==== PROVIDED MATERIAL ====
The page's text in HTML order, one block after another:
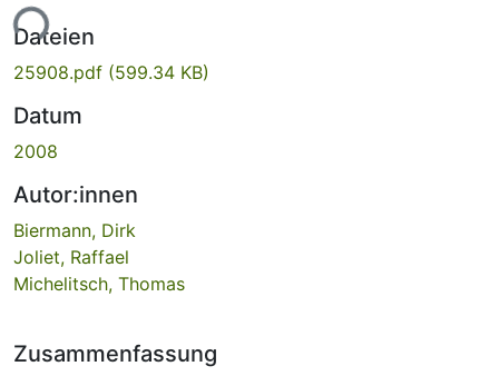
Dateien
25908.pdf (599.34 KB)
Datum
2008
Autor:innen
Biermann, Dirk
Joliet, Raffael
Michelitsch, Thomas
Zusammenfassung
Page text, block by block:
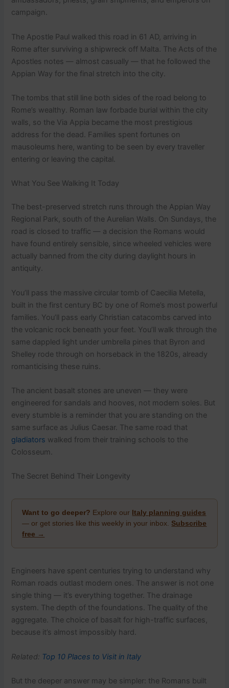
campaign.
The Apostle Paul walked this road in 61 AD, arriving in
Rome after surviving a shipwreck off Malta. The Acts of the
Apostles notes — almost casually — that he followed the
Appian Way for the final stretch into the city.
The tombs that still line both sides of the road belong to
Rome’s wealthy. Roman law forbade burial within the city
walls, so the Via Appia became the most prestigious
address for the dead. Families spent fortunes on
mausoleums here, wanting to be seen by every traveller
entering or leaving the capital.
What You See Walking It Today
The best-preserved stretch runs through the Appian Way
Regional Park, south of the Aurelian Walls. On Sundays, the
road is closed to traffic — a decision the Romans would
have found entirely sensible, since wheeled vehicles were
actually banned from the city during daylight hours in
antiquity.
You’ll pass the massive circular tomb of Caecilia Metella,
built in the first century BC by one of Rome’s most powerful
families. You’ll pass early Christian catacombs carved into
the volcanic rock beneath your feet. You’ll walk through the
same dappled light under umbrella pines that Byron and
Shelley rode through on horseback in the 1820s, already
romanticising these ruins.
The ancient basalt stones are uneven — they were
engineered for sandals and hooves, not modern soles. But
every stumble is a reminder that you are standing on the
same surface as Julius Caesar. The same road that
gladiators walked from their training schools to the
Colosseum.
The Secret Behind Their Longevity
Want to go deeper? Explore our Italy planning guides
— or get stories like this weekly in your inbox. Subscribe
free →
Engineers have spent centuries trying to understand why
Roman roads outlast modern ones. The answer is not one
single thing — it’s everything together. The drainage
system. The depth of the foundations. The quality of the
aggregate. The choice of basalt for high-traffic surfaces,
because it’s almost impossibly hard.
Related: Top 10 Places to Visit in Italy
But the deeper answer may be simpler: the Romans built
====
#### WHAT THE EXERCISE ASKS
The entries above hold a line with "Rome after surviving" and a later line with "What You See Walking It Today". Write out exactly those lines and all lines between, nothing more.

#### TASK RESPONSE
Rome after surviving a shipwreck off Malta. The Acts of the
Apostles notes — almost casually — that he followed the
Appian Way for the final stretch into the city.
The tombs that still line both sides of the road belong to
Rome’s wealthy. Roman law forbade burial within the city
walls, so the Via Appia became the most prestigious
address for the dead. Families spent fortunes on
mausoleums here, wanting to be seen by every traveller
entering or leaving the capital.
What You See Walking It Today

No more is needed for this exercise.